En febrero de 2025, apenas semanas después de asumir su segundo mandato, la Organización Internacional para las Migraciones (OIM) informó de un fuerte aumento de las solicitudes de Retorno Voluntario Asistido (AVR) de ciudadanos de países de toda América Latina.

Situación que ha generado un evidente desencanto con el “sueño americano”, tras enfrentar discriminación, precariedad laboral o inseguridad en el extranjero.

Otros, aunque sean minoría, regresan por motivaciones personales como la reunificación familiar, nostalgia, o la percepción de una leve mejora en ciertas zonas del país.

El frustrante viaje de regreso

El retorno no es sencillo. Muchos migrantes cruzan el Tapón del Darién, el peligroso paso selvático entre Colombia y Panamá, en sentido contrario, enfrentando los mismos peligros que en su ida: redes de trata, violencia sexual, extorsiones y naufragios. A través de este paso fronterizo, por ejemplo, más de 13.200 migrantes han transitado hacia el sur en lo que va de 2025, 94% de ellos venezolanos, registrando una caída del 99,7 por ciento en el movimiento hacia el norte en abril, según el presidente panameño José Raúl Mulino.

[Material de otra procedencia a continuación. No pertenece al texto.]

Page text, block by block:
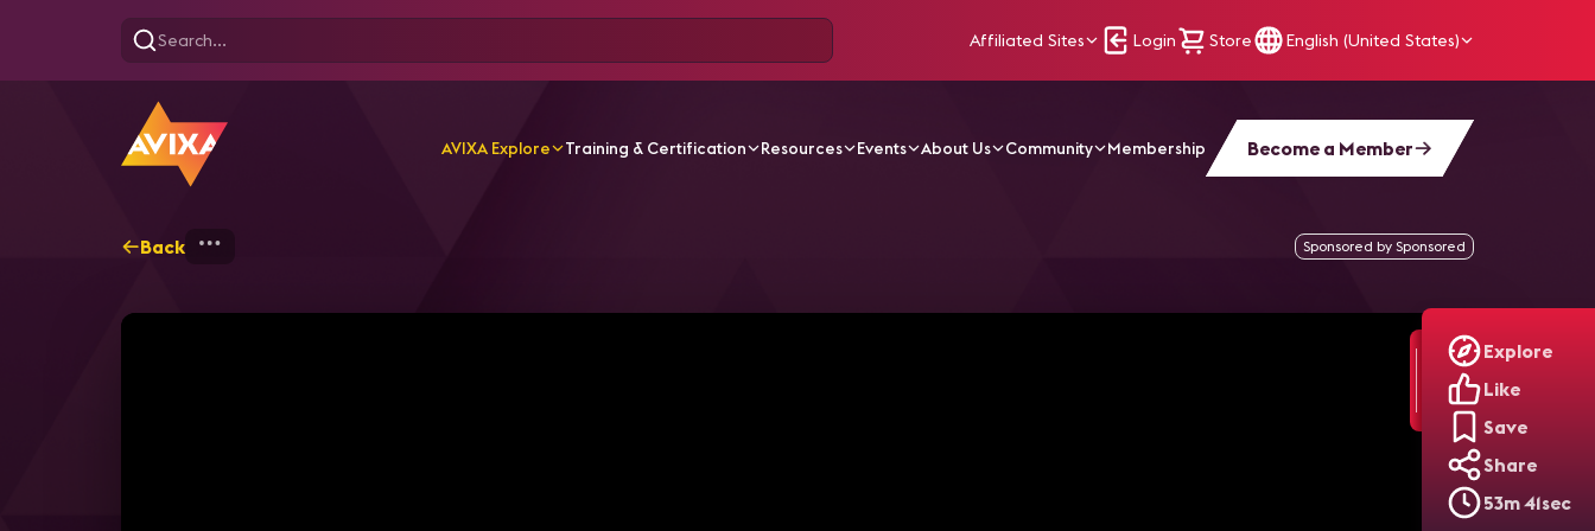
Affiliated Sites Login Store English (United States)
AVIXA Explore Training & Certification Resources Events About Us Community Membership Become a Member
Explore
Like
Save
Share
53m 41sec
Back Sponsored by Sponsored
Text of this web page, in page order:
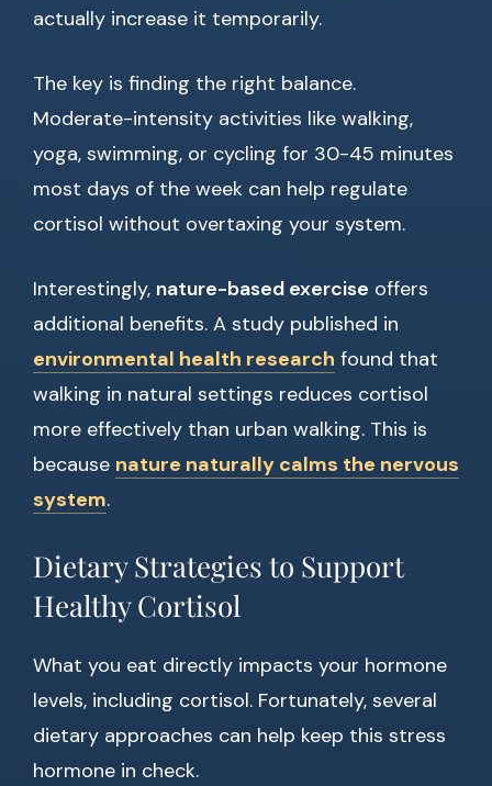
actually increase it temporarily.
The key is finding the right balance.
Moderate-intensity activities like walking,
yoga, swimming, or cycling for 30-45 minutes
most days of the week can help regulate
cortisol without overtaxing your system.
Interestingly, nature-based exercise offers
additional benefits. A study published in
environmental health research found that
walking in natural settings reduces cortisol
more effectively than urban walking. This is
because nature naturally calms the nervous
system.
Dietary Strategies to Support
Healthy Cortisol
What you eat directly impacts your hormone
levels, including cortisol. Fortunately, several
dietary approaches can help keep this stress
hormone in check.
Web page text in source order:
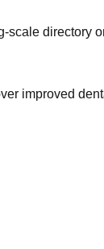
directory
improved
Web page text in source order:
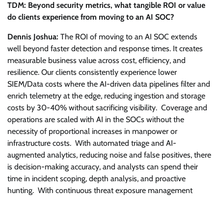
TDM: Beyond security metrics, what tangible ROI or value
do clients experience from moving to an AI SOC?
Dennis Joshua: The ROI of moving to an AI SOC extends
well beyond faster detection and response times. It creates
measurable business value across cost, efficiency, and
resilience. Our clients consistently experience lower
SIEM/Data costs where the AI-driven data pipelines filter and
enrich telemetry at the edge, reducing ingestion and storage
costs by 30-40% without sacrificing visibility. Coverage and
operations are scaled with AI in the SOCs without the
necessity of proportional increases in manpower or
infrastructure costs. With automated triage and AI-
augmented analytics, reducing noise and false positives, there
is decision-making accuracy, and analysts can spend their
time in incident scoping, depth analysis, and proactive
hunting. With continuous threat exposure management
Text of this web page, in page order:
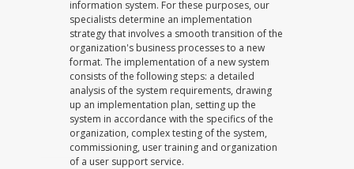
information system. For these purposes, our
specialists determine an implementation
strategy that involves a smooth transition of the
organization's business processes to a new
format. The implementation of a new system
consists of the following steps: a detailed
analysis of the system requirements, drawing
up an implementation plan, setting up the
system in accordance with the specifics of the
organization, complex testing of the system,
commissioning, user training and organization
of a user support service.
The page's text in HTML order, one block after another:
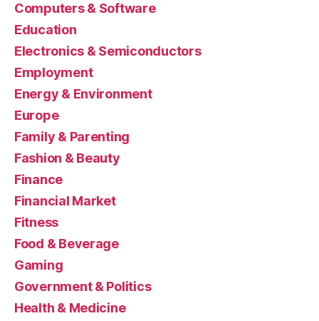
Computers & Software
Education
Electronics & Semiconductors
Employment
Energy & Environment
Europe
Family & Parenting
Fashion & Beauty
Finance
Financial Market
Fitness
Food & Beverage
Gaming
Government & Politics
Health & Medicine
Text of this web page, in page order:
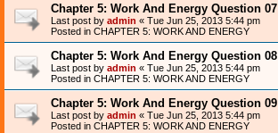
Chapter 5: Work And Energy Question 07
Last post by admin « Tue Jun 25, 2013 5:44 pm
Posted in CHAPTER 5: WORK AND ENERGY
Chapter 5: Work And Energy Question 08
Last post by admin « Tue Jun 25, 2013 5:44 pm
Posted in CHAPTER 5: WORK AND ENERGY
Chapter 5: Work And Energy Question 09
Last post by admin « Tue Jun 25, 2013 5:44 pm
Posted in CHAPTER 5: WORK AND ENERGY
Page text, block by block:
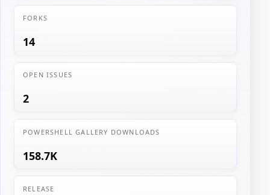
FORKS
14
OPEN ISSUES
2
POWERSHELL GALLERY DOWNLOADS
158.7K
RELEASE
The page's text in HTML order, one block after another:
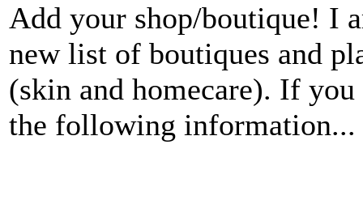
Add your shop/boutique! I
new list of boutiques and
(skin and homecare). If
the following information...
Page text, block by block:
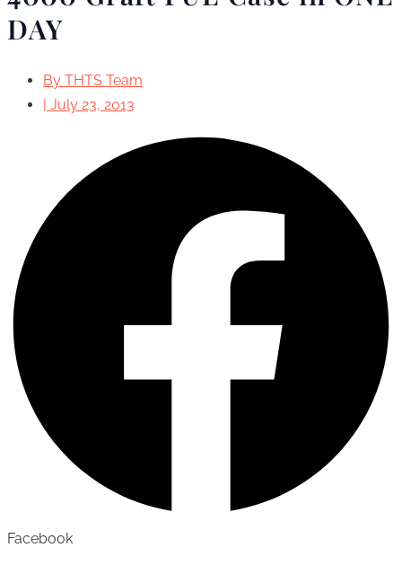
DAY
By THTS Team
| July 23, 2013
Facebook
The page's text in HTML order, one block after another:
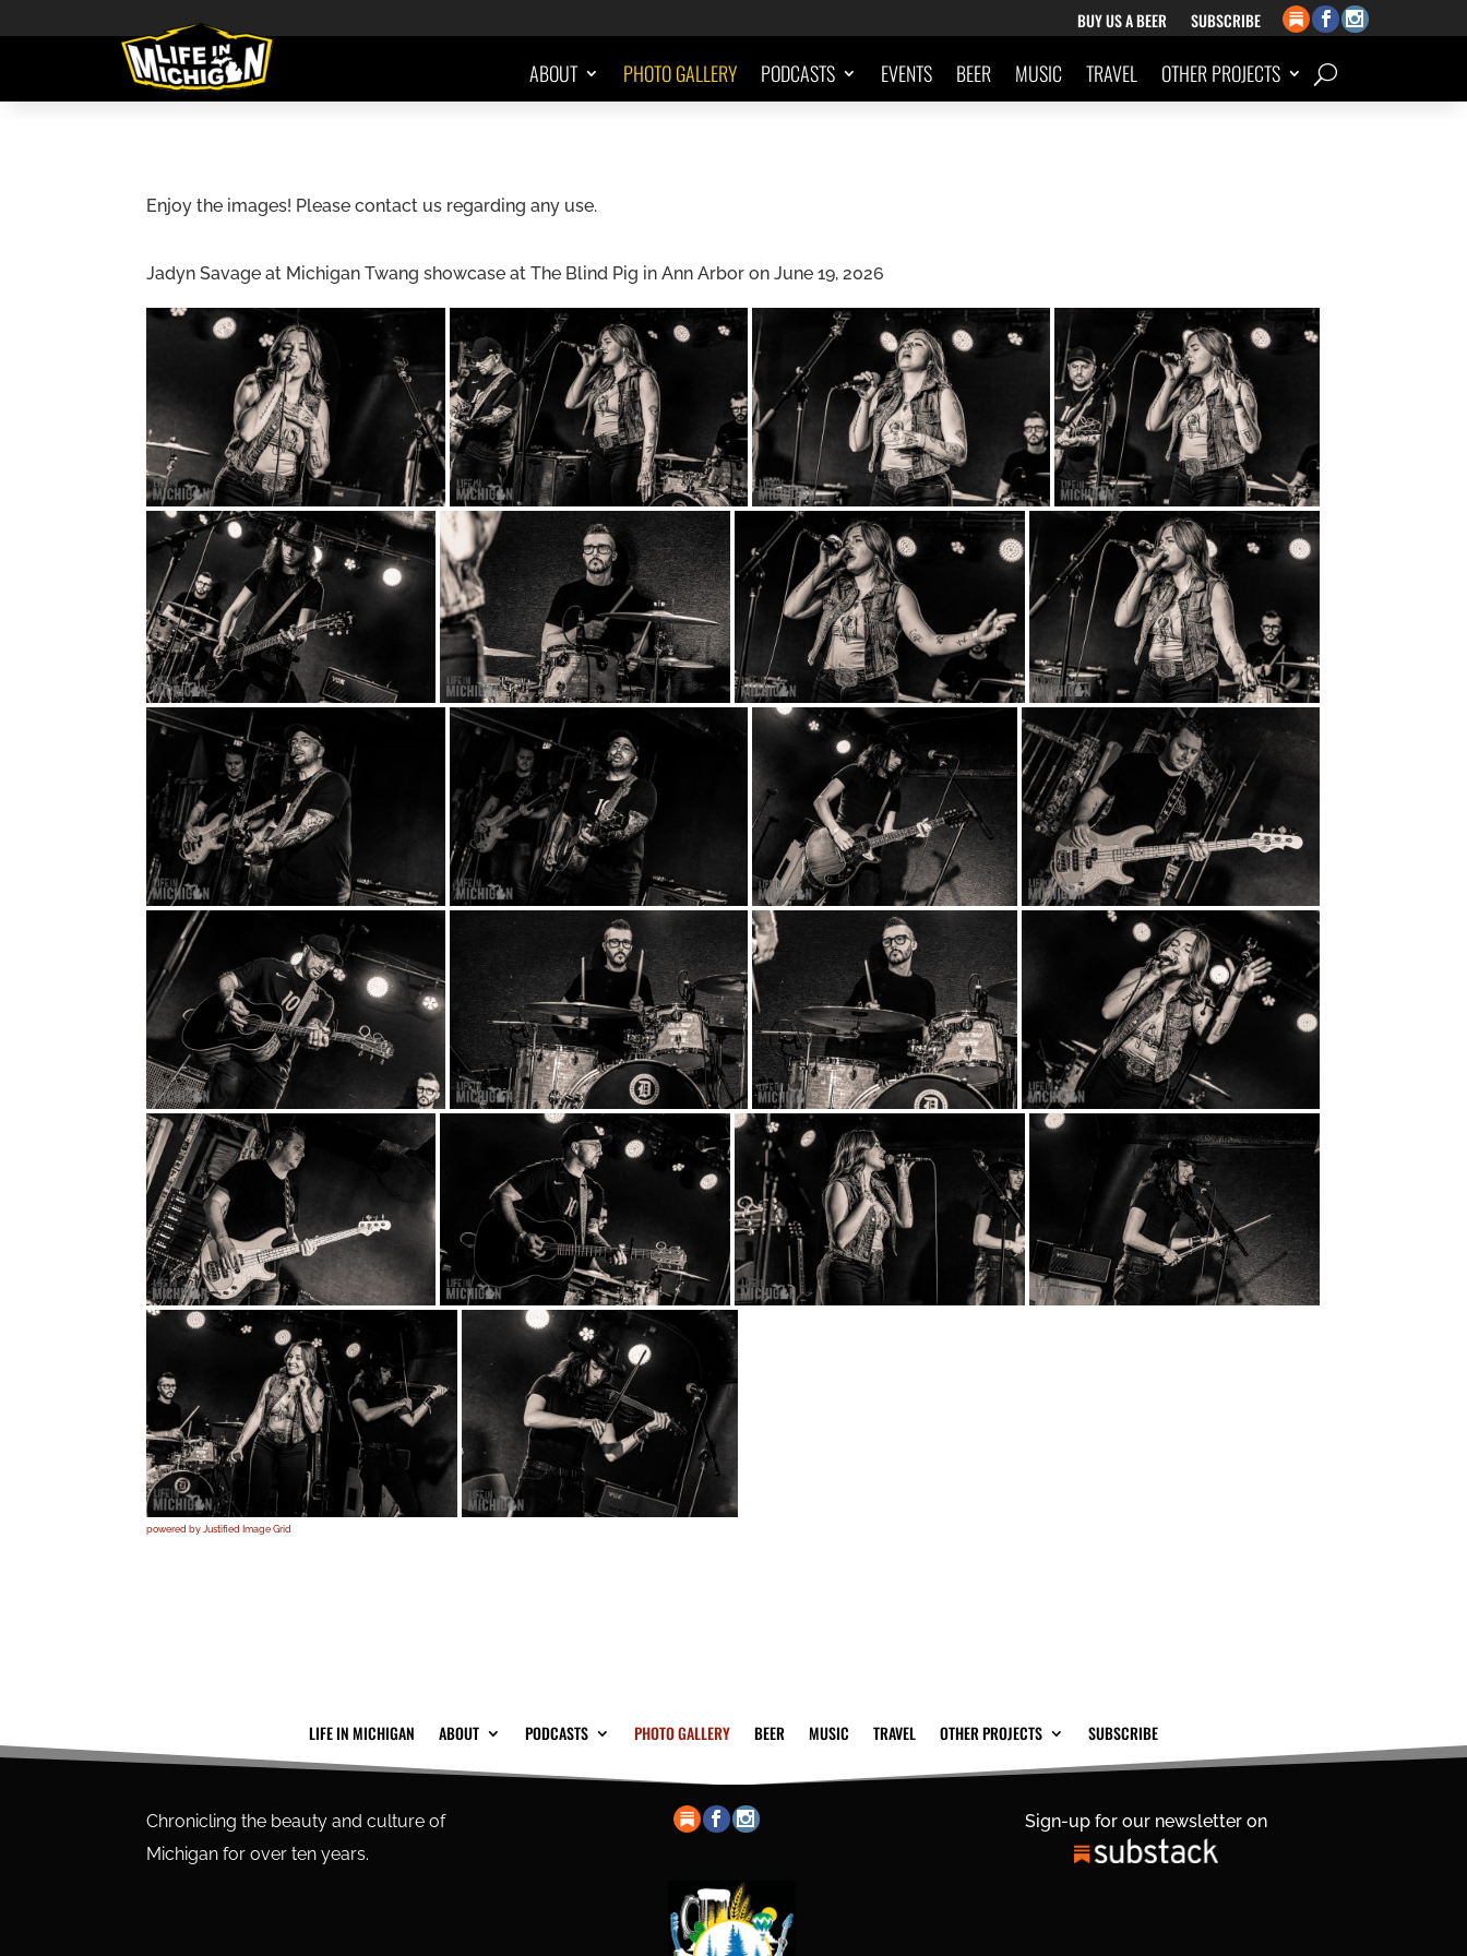
BUY US A BEER SUBSCRIBE
ABOUT PHOTO GALLERY PODCASTS EVENTS BEER MUSIC TRAVEL OTHER PROJECTS
Enjoy the images! Please contact us regarding any use.
Jadyn Savage at Michigan Twang showcase at The Blind Pig in Ann Arbor on June 19, 2026
powered by Justified Image Grid
LIFE IN MICHIGAN ABOUT PODCASTS PHOTO GALLERY BEER MUSIC TRAVEL OTHER PROJECTS SUBSCRIBE
Chronicling the beauty and culture of
Michigan for over ten years.
Sign-up for our newsletter on
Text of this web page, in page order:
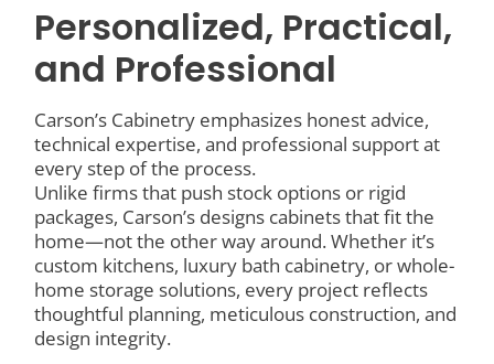
Personalized, Practical,
and Professional
Carson’s Cabinetry emphasizes honest advice,
technical expertise, and professional support at
every step of the process.
Unlike firms that push stock options or rigid
packages, Carson’s designs cabinets that fit the
home—not the other way around. Whether it’s
custom kitchens, luxury bath cabinetry, or whole-
home storage solutions, every project reflects
thoughtful planning, meticulous construction, and
design integrity.
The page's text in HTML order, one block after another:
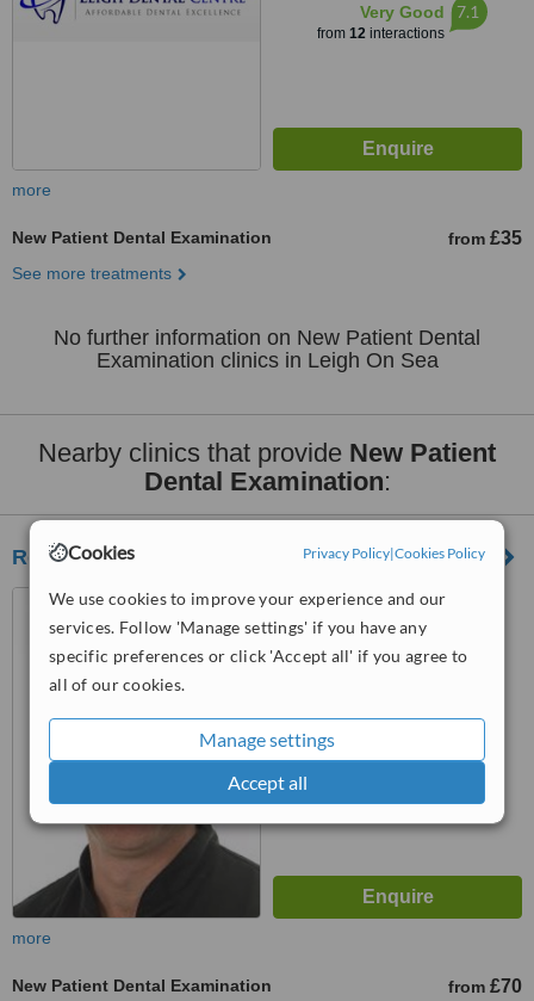
Cookies Privacy Policy|Cookies Policy
We use cookies to improve your experience and our
services. Follow 'Manage settings' if you have any
specific preferences or click 'Accept all' if you agree to
all of our cookies.
Manage settings
Accept all
Very Good
from 12interactions
7.1
more
New Patient Dental Examination from £35
See more treatments
No further information on New Patient Dental
Examination clinics in Leigh On Sea
Nearby clinics that provide New Patient
Dental Examination:
Royal Mews Dental Practice
17 Royal Mews, Southend-
On-Sea, SS1 1DB
5.0
WhatClinic ServiceScore
Very Good 7.2
more
New Patient Dental Examination from £70
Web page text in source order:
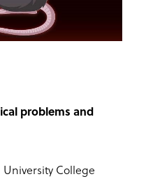
problems and
University College
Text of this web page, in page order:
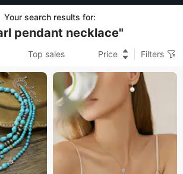
Your search results for:
pendant necklace"
Top sales Price Filters
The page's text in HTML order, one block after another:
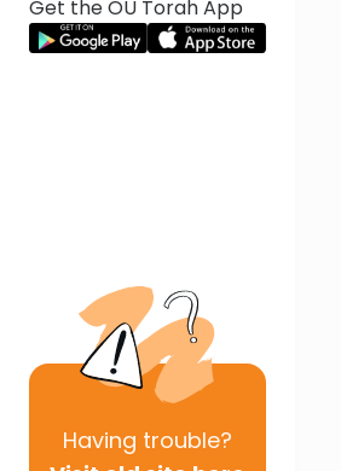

La mayoría de los migrantes que vuelven lo hacen desde la frontera de México con Estados Unidos, tras la dificultad para atravesar ese pase.

En junio, la Oficina de Aduanas y Protección Fronteriza de EEUU informó que los cruces no autorizados desde México hacia Estados Unidos cayeron un 93 por ciento en mayo, en comparación con el mismo mes de 2024.

Algunos optan por regresar a Venezuela directamente, mientras otros buscan nuevos destinos en Sudamérica, como Chile o Brasil, en lo que expertos llaman “remigración”.

¿Qué encuentran al volver?

El regreso está marcado por una mezcla de esperanza y realidad; sin embargo, la realidad más dura es la reinserción en el mercado laboral informal, ya que muchos retornados enfrentan dificultades para reinsertarse laboralmente. El empleo formal sigue siendo escaso y mal remunerado, optando por engrosar las cifras de trabajadores del sector informal.

La falta de reconocimiento de títulos obtenidos en el extranjero, también limita las oportunidades profesionales de los que regresan.

Por otra parte, los desafíos educativos para hijos nacidos o escolarizados fuera del país, son escoyos difíciles de sortear al llegar de nuevo a casa.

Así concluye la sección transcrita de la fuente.